Driving engagement and motivation

Self-guided learning holds many benefits for apprentices, allowing them to progress at their own pace, fit their studies alongside their work and social lives, and giving them control of their own learning journey.

Nonetheless, it can be difficult for students to remain motivated without the encouragement from teachers that they’ve been used to at school. One of the benefits of using a digital platform to learn is the ability to track progress. For learners, being able to see how far they have come is a key motivator and will give them the determination they need to complete their apprenticeship.

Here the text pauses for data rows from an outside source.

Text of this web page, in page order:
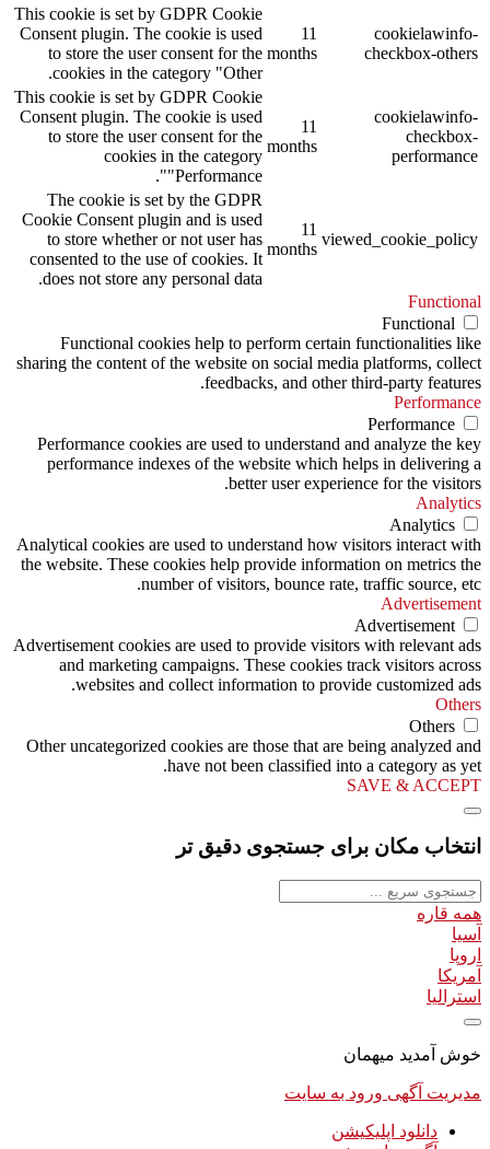
cookielawinfo-
checkbox-others
11
months
This cookie is set by GDPR Cookie
Consent plugin. The cookie is used
to store the user consent for the
cookies in the category "Other.
cookielawinfo-
checkbox-
performance
11
months
This cookie is set by GDPR Cookie
Consent plugin. The cookie is used
to store the user consent for the
cookies in the category
"Performance".
viewed_cookie_policy
11
months
The cookie is set by the GDPR
Cookie Consent plugin and is used
to store whether or not user has
consented to the use of cookies. It
does not store any personal data.
Functional
Functional
Functional cookies help to perform certain functionalities like
sharing the content of the website on social media platforms, collect
feedbacks, and other third-party features.
Performance
Performance
Performance cookies are used to understand and analyze the key
performance indexes of the website which helps in delivering a
better user experience for the visitors.
Analytics
Analytics
Analytical cookies are used to understand how visitors interact with
the website. These cookies help provide information on metrics the
number of visitors, bounce rate, traffic source, etc.
Advertisement
Advertisement
Advertisement cookies are used to provide visitors with relevant ads
and marketing campaigns. These cookies track visitors across
websites and collect information to provide customized ads.
Others
Others
Other uncategorized cookies are those that are being analyzed and
have not been classified into a category as yet.
SAVE & ACCEPT
انتخاب مکان برای جستجوی دقیق تر
همه قاره
آسیا
اروپا
آمریکا
استرالیا
خوش آمدید میهمان
مدیریت آگهی ورود به سایت
دانلود اپلیکیشن

Key to this is also the quality of the materials that students can access remotely. eLearning needs to be delivered in a variety of engaging formats to ensure that student attention is held. And this will also contribute to the accessibility of the programme as different learners absorb and retain information in different ways – diverse eLearning materials will support the broadest range of apprentices to thrive in their apprenticeship.

 Ease of use

Young people entering apprenticeships today are digital natives and, as such, have far less patience than previous generations for platforms and systems that don’t function smoothly. They have higher expectations for a seamless experience that combines a great user experience across different devices (particularly on mobile) and that is quick and simple to use – that is integrated, for example, with other key tools they may use. The technical aspects of the tools used to support apprenticeships will make all the difference to the fluidity, and therefore effectiveness, of the apprentice learner experience.